We acquire these images every day, so we can watch the plants grow. At the four-leaf stage, water is withheld from half of the plants, while the remaining plants remain watered. This allows us to watch as the plants respond to drought. Our idea is that we can see the final reduction in leaf area as well as which plants start to respond first with slowed growth or by turning from green to brown. However, to answer these questions, we first have to identify the individual pots and quantify the shoot traits of the plants. We have developed a general purpose tool that supports a user annotating, or marking, an image for regions of interest. We use this tool for selecting all the pots in the first day’s image. Since the pots don’t move, we can use this same template to select pots in all 50 days of images we acquire. This allows us to crop out individual pots from all the images. Once we have these, we still have to identify plants from the background. Healthy plants are green, while the background includes potting media, a gray plastic pot and black plastic trays. In order to identify the plants, we chose to employ machine learning, like what’s used by Google Home or Amazon Alexa. Using our annotating software, we chose small areas containing only the plant, media, pot or tray.

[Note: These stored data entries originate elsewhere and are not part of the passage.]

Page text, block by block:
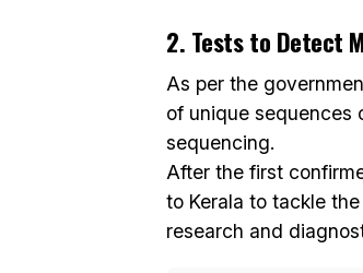
2. Tests to Detect
As per the
of unique sequences
sequencing.
After the first
to Kerala to tackle
research and

We used a probability model called a Bayesian classifier to train the computer to identify these. Now that the computer is trained, we can use this classifier on new images to identify the plants. Finally, we can calculate traits like leaf area and number and get an indication of plant health by evaluating greenness.
Image-based plant measurements are among the hottest topics in plant biology and crop science. We are utilizing the latest techniques in computer vision and machine learning along with state-of-the-art cameras in order to put plants in the spotlight. We aim to shed light on how plants grow and respond to stresses like drought and heat in order to develop the best forages possible for the Great Plains.